> Records from a dataset
....

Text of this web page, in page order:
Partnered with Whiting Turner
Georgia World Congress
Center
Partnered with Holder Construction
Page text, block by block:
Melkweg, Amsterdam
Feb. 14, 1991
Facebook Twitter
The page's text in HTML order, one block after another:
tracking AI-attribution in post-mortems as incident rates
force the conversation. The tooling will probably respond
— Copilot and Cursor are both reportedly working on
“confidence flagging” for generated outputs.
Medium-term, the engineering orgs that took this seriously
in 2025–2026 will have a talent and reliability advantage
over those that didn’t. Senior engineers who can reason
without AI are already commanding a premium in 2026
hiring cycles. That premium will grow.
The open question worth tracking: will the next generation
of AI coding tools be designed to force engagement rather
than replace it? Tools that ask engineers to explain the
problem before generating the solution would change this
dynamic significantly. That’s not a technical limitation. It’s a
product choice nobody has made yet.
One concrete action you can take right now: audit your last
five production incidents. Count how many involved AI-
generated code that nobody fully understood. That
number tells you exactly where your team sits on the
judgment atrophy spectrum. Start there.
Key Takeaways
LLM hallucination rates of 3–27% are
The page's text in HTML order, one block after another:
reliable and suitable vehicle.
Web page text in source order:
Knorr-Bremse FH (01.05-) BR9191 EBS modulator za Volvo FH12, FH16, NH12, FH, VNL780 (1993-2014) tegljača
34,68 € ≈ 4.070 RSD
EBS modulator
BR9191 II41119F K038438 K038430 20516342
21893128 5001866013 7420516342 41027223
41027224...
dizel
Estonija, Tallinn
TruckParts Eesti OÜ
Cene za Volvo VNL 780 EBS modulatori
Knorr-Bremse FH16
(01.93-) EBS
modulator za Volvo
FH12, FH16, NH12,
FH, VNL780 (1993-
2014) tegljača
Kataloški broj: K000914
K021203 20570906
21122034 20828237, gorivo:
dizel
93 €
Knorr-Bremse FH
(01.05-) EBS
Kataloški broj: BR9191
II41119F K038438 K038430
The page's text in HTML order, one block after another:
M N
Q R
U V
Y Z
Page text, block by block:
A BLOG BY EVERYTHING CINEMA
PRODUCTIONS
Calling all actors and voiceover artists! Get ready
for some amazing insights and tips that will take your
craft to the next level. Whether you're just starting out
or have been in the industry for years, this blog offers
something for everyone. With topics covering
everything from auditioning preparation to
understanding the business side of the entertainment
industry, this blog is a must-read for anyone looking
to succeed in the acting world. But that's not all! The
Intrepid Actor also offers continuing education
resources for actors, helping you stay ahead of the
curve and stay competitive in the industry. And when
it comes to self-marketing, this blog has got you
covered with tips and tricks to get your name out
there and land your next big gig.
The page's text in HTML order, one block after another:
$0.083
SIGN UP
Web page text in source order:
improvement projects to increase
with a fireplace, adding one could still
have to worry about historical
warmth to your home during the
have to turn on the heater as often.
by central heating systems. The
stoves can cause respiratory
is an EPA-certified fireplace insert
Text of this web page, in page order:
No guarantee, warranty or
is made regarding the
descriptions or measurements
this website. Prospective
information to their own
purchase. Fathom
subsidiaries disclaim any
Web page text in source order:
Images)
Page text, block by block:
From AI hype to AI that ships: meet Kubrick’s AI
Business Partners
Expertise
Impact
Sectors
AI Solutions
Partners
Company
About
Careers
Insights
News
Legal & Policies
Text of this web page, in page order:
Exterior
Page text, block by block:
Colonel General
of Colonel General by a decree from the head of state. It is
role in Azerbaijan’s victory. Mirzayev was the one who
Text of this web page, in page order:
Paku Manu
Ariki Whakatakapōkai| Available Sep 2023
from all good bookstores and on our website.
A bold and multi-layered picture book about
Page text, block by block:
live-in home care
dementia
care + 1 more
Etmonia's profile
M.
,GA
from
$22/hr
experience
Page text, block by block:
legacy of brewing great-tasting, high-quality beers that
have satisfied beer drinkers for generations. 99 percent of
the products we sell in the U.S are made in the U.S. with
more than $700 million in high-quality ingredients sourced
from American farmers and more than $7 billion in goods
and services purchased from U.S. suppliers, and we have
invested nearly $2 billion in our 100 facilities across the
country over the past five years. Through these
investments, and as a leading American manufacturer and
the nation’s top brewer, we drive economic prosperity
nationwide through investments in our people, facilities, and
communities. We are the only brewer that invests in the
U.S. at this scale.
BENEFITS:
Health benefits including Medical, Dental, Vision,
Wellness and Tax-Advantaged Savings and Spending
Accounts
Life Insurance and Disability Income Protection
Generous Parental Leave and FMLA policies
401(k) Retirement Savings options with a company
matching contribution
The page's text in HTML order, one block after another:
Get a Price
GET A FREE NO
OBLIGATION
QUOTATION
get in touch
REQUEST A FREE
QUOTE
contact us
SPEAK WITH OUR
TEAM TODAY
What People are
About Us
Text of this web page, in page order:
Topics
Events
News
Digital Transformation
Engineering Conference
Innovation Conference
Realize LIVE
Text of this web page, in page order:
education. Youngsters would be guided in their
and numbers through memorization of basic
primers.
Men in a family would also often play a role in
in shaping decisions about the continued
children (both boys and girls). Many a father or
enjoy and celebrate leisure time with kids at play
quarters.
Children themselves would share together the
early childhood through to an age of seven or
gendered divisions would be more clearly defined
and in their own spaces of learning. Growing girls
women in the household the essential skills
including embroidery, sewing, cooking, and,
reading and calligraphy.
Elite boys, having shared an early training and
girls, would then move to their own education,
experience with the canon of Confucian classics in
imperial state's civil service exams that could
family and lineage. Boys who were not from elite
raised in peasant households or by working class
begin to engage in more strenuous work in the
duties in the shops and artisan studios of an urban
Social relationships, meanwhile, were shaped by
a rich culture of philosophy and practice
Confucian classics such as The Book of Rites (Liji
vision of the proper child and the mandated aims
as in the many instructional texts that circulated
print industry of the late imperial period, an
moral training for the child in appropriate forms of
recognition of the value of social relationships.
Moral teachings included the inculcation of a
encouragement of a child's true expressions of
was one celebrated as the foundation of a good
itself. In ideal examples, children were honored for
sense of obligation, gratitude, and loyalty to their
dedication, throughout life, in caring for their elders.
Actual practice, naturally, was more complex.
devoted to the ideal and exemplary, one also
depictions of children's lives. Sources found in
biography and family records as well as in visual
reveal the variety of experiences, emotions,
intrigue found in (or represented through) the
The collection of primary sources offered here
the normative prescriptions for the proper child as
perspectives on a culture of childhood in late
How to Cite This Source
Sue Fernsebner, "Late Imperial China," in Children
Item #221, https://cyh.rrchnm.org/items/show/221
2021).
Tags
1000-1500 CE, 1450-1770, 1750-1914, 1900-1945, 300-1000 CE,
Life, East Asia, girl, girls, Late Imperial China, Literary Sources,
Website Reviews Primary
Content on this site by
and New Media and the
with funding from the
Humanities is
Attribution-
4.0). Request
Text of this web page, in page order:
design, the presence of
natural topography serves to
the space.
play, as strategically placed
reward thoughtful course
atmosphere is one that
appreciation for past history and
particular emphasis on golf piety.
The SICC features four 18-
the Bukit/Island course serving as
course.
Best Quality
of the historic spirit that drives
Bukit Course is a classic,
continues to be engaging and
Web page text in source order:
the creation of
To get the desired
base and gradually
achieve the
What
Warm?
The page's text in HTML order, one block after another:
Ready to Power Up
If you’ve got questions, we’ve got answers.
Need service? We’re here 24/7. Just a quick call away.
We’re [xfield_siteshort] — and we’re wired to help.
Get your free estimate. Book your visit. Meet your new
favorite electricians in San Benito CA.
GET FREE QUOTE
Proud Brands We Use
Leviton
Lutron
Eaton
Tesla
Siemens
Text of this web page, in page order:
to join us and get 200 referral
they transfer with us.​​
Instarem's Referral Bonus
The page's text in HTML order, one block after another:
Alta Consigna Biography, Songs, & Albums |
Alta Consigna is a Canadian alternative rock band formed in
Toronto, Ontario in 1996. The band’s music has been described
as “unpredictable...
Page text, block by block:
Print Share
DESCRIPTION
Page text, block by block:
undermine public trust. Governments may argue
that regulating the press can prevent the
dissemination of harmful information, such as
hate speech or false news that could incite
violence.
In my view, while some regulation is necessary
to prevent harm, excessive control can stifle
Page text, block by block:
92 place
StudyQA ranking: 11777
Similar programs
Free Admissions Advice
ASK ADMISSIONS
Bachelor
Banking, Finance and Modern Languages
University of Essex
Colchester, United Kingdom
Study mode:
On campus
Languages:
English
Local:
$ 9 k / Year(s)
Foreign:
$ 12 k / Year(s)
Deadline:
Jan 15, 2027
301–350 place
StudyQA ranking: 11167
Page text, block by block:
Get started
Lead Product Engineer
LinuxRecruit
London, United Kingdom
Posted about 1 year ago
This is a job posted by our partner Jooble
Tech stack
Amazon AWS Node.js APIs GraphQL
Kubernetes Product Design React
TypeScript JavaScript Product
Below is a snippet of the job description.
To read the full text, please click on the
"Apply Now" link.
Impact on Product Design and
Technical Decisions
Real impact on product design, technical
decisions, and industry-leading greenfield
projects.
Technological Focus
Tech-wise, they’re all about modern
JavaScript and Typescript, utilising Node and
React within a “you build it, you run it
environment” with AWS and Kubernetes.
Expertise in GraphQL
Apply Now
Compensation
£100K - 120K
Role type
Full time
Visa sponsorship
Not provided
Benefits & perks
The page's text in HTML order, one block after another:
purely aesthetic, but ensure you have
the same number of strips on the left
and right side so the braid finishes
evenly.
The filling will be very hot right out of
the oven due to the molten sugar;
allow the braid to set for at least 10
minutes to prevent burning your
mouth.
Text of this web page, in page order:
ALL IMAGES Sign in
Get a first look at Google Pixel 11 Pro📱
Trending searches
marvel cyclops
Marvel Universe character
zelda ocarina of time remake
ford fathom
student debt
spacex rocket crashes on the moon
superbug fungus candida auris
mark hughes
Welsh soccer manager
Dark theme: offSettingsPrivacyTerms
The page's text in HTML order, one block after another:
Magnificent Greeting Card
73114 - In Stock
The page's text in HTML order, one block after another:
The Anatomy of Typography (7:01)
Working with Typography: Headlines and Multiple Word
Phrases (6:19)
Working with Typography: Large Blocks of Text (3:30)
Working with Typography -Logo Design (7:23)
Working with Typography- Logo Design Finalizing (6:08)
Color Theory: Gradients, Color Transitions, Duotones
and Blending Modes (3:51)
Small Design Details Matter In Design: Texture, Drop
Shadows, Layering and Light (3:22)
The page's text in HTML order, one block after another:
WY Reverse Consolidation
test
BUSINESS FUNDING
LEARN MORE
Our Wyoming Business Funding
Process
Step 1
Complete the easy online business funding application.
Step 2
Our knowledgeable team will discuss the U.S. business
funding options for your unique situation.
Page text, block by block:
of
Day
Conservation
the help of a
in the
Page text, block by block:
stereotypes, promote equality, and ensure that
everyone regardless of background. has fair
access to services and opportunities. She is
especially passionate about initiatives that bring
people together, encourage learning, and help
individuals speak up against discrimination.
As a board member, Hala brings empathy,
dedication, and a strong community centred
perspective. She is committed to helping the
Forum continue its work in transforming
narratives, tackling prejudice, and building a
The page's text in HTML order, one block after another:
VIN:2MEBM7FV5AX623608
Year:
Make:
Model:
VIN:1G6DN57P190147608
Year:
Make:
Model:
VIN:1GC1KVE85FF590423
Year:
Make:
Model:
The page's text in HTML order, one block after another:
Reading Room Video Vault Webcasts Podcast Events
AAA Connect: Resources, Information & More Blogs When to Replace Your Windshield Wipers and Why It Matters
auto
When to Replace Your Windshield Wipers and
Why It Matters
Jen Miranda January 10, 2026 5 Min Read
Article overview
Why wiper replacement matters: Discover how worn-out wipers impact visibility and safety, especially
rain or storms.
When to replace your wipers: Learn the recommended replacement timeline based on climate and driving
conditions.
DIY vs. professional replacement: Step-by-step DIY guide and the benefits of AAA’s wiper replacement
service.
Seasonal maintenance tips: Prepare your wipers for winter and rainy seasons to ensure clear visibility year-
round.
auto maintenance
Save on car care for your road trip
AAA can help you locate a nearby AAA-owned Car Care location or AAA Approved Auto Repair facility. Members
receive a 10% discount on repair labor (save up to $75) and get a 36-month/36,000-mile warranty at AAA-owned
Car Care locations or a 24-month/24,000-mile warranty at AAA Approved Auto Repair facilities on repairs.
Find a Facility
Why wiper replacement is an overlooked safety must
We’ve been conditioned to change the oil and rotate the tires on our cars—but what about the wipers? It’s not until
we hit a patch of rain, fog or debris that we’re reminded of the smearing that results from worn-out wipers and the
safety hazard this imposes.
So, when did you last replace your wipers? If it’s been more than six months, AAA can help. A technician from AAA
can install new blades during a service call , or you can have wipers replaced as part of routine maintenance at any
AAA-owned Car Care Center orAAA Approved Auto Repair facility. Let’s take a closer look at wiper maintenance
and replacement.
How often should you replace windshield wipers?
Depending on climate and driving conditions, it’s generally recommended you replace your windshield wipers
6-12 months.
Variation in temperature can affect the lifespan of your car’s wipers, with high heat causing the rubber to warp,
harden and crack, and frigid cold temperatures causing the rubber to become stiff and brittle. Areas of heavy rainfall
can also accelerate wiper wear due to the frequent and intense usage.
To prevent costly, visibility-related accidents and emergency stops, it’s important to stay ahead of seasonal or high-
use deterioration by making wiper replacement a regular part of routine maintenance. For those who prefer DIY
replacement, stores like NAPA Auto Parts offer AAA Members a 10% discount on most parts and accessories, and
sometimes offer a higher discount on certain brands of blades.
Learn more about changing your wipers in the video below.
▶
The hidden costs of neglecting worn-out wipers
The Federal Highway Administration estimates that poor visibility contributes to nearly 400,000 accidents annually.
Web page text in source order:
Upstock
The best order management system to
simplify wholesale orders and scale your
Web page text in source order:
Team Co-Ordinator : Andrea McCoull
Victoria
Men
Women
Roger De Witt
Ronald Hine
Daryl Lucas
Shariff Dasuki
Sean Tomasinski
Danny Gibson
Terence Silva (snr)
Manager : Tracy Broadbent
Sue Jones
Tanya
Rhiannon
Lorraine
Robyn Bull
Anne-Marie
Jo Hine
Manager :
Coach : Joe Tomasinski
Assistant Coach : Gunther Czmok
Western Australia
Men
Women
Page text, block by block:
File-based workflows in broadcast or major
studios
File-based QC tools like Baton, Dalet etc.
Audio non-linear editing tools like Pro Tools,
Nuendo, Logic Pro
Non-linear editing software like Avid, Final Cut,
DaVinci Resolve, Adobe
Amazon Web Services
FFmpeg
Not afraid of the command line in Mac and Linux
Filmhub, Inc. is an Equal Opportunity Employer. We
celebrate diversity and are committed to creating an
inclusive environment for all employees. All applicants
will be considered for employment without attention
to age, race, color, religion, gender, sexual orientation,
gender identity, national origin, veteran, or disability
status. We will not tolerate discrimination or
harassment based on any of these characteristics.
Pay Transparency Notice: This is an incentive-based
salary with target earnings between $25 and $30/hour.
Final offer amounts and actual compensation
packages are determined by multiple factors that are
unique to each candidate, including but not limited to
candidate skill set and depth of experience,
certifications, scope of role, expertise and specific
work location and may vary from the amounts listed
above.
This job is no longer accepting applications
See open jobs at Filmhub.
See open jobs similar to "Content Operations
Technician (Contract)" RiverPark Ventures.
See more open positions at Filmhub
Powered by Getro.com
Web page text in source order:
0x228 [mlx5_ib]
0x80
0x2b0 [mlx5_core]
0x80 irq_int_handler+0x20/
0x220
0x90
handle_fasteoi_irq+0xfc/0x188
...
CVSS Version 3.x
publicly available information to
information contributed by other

....

> About this task
Please reproduce, exactly as they appear above, the lines from the line containing "and right side so the braid finishes" up to and including the line containing "Working with Typography: Large".

> Written answer
and right side so the braid finishes
evenly.
The filling will be very hot right out of
the oven due to the molten sugar;
allow the braid to set for at least 10
minutes to prevent burning your
mouth.
Text of this web page, in page order:
ALL IMAGES Sign in
Get a first look at Google Pixel 11 Pro📱
Trending searches
marvel cyclops
Marvel Universe character
zelda ocarina of time remake
ford fathom
student debt
spacex rocket crashes on the moon
superbug fungus candida auris
mark hughes
Welsh soccer manager
Dark theme: offSettingsPrivacyTerms
The page's text in HTML order, one block after another:
Magnificent Greeting Card
73114 - In Stock
The page's text in HTML order, one block after another:
The Anatomy of Typography (7:01)
Working with Typography: Headlines and Multiple Word
Phrases (6:19)
Working with Typography: Large Blocks of Text (3:30)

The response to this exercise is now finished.